> [What you are asked to do]: The listing below should be printed in full and exactly, apart from its images.

> [Source records]:

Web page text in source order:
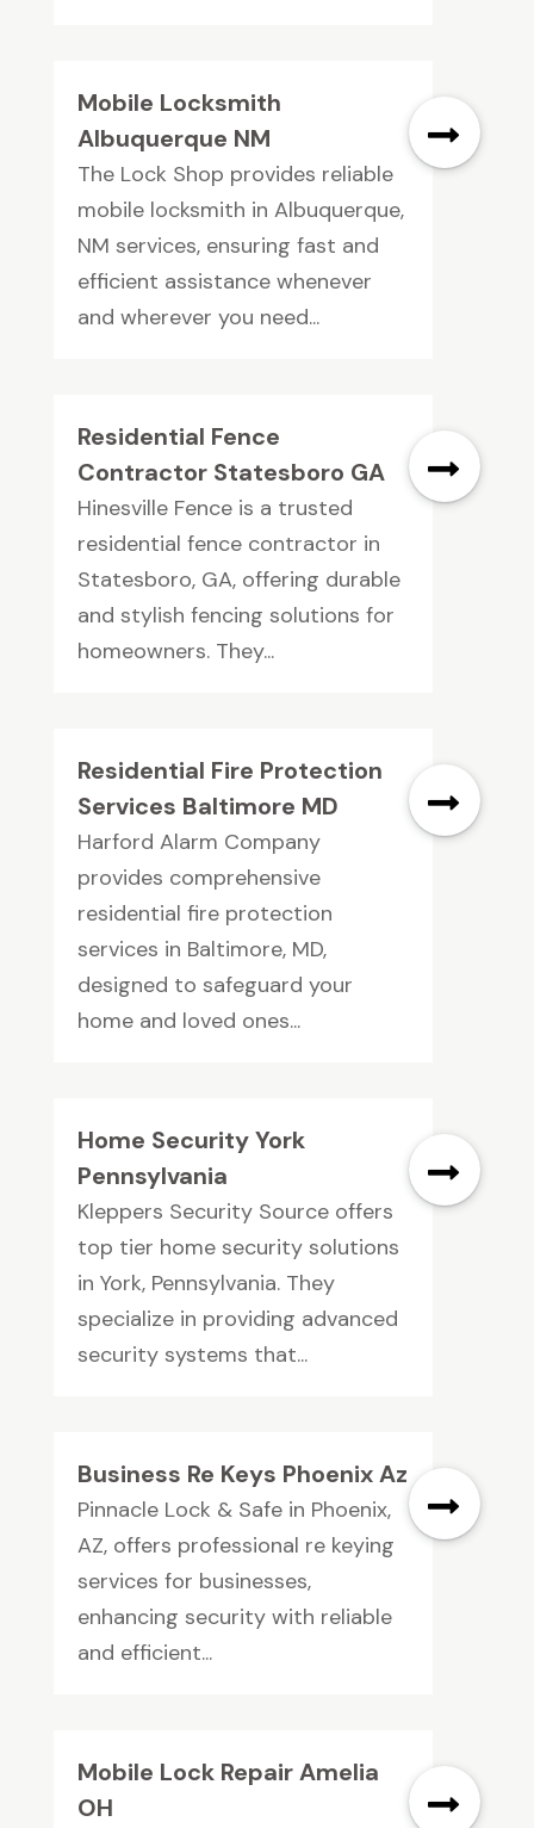
Mobile Locksmith
Albuquerque NM
The Lock Shop provides reliable
mobile locksmith in Albuquerque,
NM services, ensuring fast and
efficient assistance whenever
and wherever you need...
Residential Fence
Contractor Statesboro GA
Hinesville Fence is a trusted
residential fence contractor in
Statesboro, GA, offering durable
and stylish fencing solutions for
homeowners. They...
Residential Fire Protection
Services Baltimore MD
Harford Alarm Company
provides comprehensive
residential fire protection
services in Baltimore, MD,
designed to safeguard your
home and loved ones...
Home Security York
Pennsylvania
Kleppers Security Source offers
top tier home security solutions
in York, Pennsylvania. They
specialize in providing advanced
security systems that...
Business Re Keys Phoenix Az
Pinnacle Lock & Safe in Phoenix,
AZ, offers professional re keying
services for businesses,
enhancing security with reliable
and efficient...
Mobile Lock Repair Amelia
OH
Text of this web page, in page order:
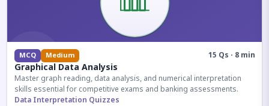
MCQ Medium 15 Qs · 8 min
Graphical Data Analysis
Master graph reading, data analysis, and numerical interpretation
skills essential for competitive exams and banking assessments.
Data Interpretation Quizzes
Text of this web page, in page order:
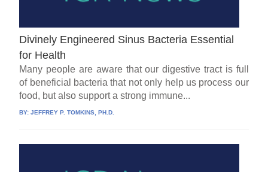
Divinely Engineered Sinus Bacteria Essential
for Health
Many people are aware that our digestive tract is full
of beneficial bacteria that not only help us process our
food, but also support a strong immune...
BY:JEFFREY P. TOMKINS, PH.D.
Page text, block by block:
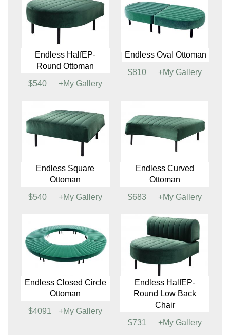
Sterling Chair
$897
+My Gallery
Sterling Sofa
$1417
+My Gallery
Valencia Chair
(See
$513
+My Gallery
Valencia Loveseat
$703
+My Gallery
Endless HalfEP-
Round Ottoman
$540
+My Gallery
Endless Oval Ottoman
$810
+My Gallery
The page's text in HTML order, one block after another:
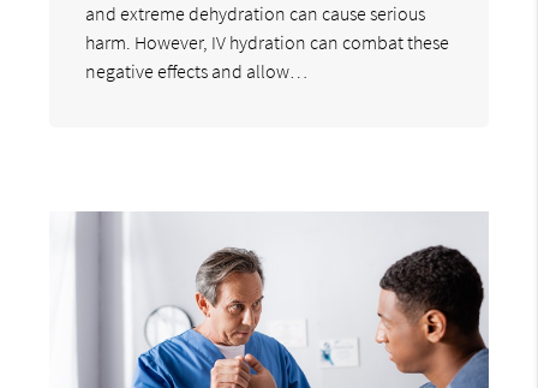
and extreme dehydration can cause serious
harm. However, IV hydration can combat these
negative effects and allow…
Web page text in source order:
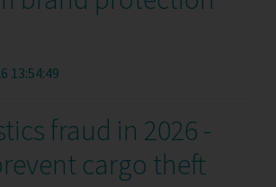
13:54:49
fraud in 2026 -
cargo theft
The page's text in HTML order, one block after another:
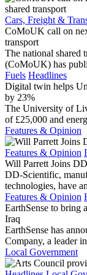
Cars, Freight &
CoMoUK call on
transport
The national
(CoMoUK) has
Fuels Headlines
Digital twin helps
by 23%
The University of
of £25,000 and
Features & Opinion
Features & Opinion
Will Parrett Joins
DD-Scientific,
technologies, have
Features & Opinion
EarthSense to bring
Iraq
EarthSense has
Company, a leader
Local Government
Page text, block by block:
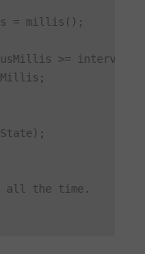
= millis();
>= interval)
all the time.
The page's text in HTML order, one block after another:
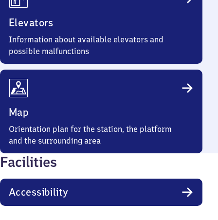
Elevators
Information about available elevators and
possible malfunctions
Map
Orientation plan for the station, the platform
and the surrounding area
Facilities
Accessibility
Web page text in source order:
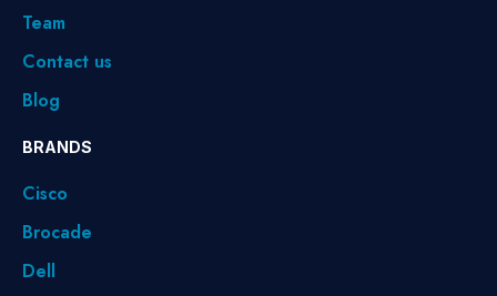
Team
Contact us
Blog
BRANDS
Cisco
Brocade
Dell
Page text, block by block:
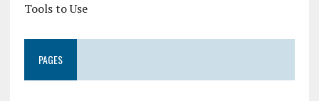
Tools to Use
PAGES
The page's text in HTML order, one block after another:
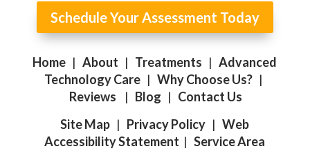
Schedule Your Assessment Today
Home |About | Treatments |Advanced
Technology Care |Why Choose Us? |
Reviews
| Blog | Contact Us
Site Map | Privacy Policy |Web
Accessibility Statement |Service Area
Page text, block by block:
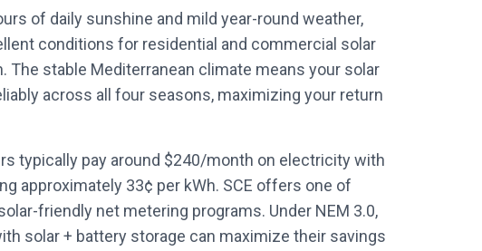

> [Result for this task]:
Web page text in source order:
Mobile Locksmith
Albuquerque NM
The Lock Shop provides reliable
mobile locksmith in Albuquerque,
NM services, ensuring fast and
efficient assistance whenever
and wherever you need...
Residential Fence
Contractor Statesboro GA
Hinesville Fence is a trusted
residential fence contractor in
Statesboro, GA, offering durable
and stylish fencing solutions for
homeowners. They...
Residential Fire Protection
Services Baltimore MD
Harford Alarm Company
provides comprehensive
residential fire protection
services in Baltimore, MD,
designed to safeguard your
home and loved ones...
Home Security York
Pennsylvania
Kleppers Security Source offers
top tier home security solutions
in York, Pennsylvania. They
specialize in providing advanced
security systems that...
Business Re Keys Phoenix Az
Pinnacle Lock & Safe in Phoenix,
AZ, offers professional re keying
services for businesses,
enhancing security with reliable
and efficient...
Mobile Lock Repair Amelia
OH
Text of this web page, in page order:
MCQ Medium 15 Qs · 8 min
Graphical Data Analysis
Master graph reading, data analysis, and numerical interpretation
skills essential for competitive exams and banking assessments.
Data Interpretation Quizzes
Text of this web page, in page order:
Divinely Engineered Sinus Bacteria Essential
for Health
Many people are aware that our digestive tract is full
of beneficial bacteria that not only help us process our
food, but also support a strong immune...
BY:JEFFREY P. TOMKINS, PH.D.
Page text, block by block:
Sterling Chair
$897
+My Gallery
Sterling Sofa
$1417
+My Gallery
Valencia Chair
(See
$513
+My Gallery
Valencia Loveseat
$703
+My Gallery
Endless HalfEP-
Round Ottoman
$540
+My Gallery
Endless Oval Ottoman
$810
+My Gallery
The page's text in HTML order, one block after another:
and extreme dehydration can cause serious
harm. However, IV hydration can combat these
negative effects and allow…
Web page text in source order:
13:54:49
fraud in 2026 -
cargo theft
The page's text in HTML order, one block after another:
Cars, Freight &
CoMoUK call on
transport
The national
(CoMoUK) has
Fuels Headlines
Digital twin helps
by 23%
The University of
of £25,000 and
Features & Opinion
Features & Opinion
Will Parrett Joins
DD-Scientific,
technologies, have
Features & Opinion
EarthSense to bring
Iraq
EarthSense has
Company, a leader
Local Government
Page text, block by block:
= millis();
>= interval)
all the time.
The page's text in HTML order, one block after another:
Elevators
Information about available elevators and
possible malfunctions
Map
Orientation plan for the station, the platform
and the surrounding area
Facilities
Accessibility
Web page text in source order:
Team
Contact us
Blog
BRANDS
Cisco
Brocade
Dell
Page text, block by block:
Tools to Use
PAGES
The page's text in HTML order, one block after another:
Schedule Your Assessment Today
Home |About | Treatments |Advanced
Technology Care |Why Choose Us? |
Reviews
| Blog | Contact Us
Site Map | Privacy Policy |Web
Accessibility Statement |Service Area
Page text, block by block:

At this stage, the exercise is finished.